In urban centers where space is scarce and competition is fierce, infill development can help close the gap and provide space and facilitate services to the community. At I.CON: Trends and Forecasts, speakers will provide insights into how to compete in these infill markets, creative ways to add value to existing buildings, and lessons learned to help avoid common pitfalls associated with infill development and re-positioning. Bisnow connected with CapRock Partners President Jon Pharris, a panelist for the session on infill markets, and Caprock Partners’ Taylor Arnett, I.CON Planning Committee member, about industrial product availability, demand and rental rates.
On the West Coast, a growing population base and direct access to the U.S.’ largest ports has helped fuel an already booming industrial market. In popular markets like Los Angeles, Oakland and the Inland Empire, land availability has decreased as demand continues to outstrip supply.
U.S. West Coast ports increased their market share by weight from 39.4% in 2015 to 40.2% in 2016. Third-party logistics companies have clustered around these centers to take advantage of the heavier flow of goods.

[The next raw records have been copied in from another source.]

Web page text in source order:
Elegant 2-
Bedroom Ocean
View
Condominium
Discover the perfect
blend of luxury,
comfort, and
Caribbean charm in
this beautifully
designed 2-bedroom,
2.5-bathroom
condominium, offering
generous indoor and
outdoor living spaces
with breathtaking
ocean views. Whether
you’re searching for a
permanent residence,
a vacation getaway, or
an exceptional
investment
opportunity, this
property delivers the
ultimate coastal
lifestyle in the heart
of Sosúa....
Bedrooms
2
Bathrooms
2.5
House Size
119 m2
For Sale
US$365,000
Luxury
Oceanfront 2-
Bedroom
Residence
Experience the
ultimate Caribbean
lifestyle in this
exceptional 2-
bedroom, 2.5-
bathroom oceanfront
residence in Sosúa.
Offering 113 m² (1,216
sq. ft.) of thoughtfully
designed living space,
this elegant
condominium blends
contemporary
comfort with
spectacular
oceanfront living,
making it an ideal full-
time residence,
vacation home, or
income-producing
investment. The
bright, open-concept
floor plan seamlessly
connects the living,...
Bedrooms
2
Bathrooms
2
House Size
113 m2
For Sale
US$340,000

While these companies represent the largest share of leasing activity in the warehouse and distribution arena, 24% according to JLL, the market continues to attract a wide range of players.
“When you get some of these big buildings and look at it on the basis of square footage, the drivers of the biggest developments are going to be the big-box companies,” CapRock Partners president Jon Pharris said.

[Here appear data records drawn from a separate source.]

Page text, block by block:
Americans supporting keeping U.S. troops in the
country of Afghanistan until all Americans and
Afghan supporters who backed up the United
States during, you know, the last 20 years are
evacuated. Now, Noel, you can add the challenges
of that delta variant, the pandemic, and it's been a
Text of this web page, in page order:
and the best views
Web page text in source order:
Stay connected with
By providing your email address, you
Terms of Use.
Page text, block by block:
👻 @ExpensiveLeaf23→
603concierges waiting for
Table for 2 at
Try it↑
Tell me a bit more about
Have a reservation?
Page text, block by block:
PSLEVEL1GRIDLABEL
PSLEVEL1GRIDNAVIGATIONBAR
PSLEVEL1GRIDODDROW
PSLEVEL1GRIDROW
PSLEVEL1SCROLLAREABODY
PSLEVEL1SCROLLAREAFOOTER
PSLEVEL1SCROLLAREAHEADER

Finding space to accommodate those big-box companies at a reasonable price has become a challenge. In the saturated Southern California market, infill conditions and high barriers to entry are common, and large land parcels are rare. Closer to urban centers, former industrial land is being converted to mixed-use, lowering inventory and pushing up prices.
“There is less industrial product available because it's being converted into multifamily, office or mixed-use. Even if demand was the same, there would be an increase in rental rates due to the reduction in leasable space. However, given the reduction in inventory coupled with the increased demand for space, there is nearly unprecedented upward pressure on rental rates,” Pharris said.
Rent for industrial space in the Inland Empire has grown 50% since 2010 to $0.51/SF, despite inventory increasing 20%.
Read the full article on Bisnow, and register today for I.CON: Trends and Forecasts, June 8-9 in Long Beach, California, the critical conference for the industrial real estate sector and your opportunity to network and share strategies with top industrial leaders from across North America.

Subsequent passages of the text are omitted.